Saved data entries

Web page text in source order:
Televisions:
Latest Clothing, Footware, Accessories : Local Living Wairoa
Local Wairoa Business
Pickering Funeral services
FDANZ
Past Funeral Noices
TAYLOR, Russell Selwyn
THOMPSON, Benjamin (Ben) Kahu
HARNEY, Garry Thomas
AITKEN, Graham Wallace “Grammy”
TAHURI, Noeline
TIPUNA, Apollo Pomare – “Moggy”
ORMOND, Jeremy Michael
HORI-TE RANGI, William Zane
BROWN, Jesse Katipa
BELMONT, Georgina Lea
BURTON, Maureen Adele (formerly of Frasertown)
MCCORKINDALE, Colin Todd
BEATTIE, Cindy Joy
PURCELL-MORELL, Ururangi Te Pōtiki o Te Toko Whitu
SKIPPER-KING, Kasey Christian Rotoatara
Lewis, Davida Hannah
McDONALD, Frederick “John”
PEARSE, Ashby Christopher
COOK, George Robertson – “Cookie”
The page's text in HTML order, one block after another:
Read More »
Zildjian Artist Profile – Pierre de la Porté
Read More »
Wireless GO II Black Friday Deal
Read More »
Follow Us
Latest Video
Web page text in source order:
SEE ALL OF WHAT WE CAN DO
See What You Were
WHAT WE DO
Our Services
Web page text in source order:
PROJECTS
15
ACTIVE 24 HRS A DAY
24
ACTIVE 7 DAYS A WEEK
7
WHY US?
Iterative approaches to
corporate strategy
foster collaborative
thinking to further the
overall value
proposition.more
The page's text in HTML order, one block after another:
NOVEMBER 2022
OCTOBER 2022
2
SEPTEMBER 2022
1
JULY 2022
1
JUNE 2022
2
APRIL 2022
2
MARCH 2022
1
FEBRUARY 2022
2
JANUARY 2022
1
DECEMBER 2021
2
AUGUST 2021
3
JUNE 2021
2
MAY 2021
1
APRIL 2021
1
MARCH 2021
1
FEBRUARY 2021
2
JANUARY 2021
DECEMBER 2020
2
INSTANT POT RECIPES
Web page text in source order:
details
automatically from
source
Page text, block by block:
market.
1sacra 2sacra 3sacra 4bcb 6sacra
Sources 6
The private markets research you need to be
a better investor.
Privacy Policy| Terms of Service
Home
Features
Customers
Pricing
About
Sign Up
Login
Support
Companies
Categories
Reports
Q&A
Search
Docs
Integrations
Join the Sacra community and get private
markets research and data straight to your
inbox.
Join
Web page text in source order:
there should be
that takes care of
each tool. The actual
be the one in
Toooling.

▶ [Task brief] When a line above includes the word "ACTIVE", please list that line.

▶ [Problem solution]
ACTIVE 24 HRS A DAY
ACTIVE 7 DAYS A WEEK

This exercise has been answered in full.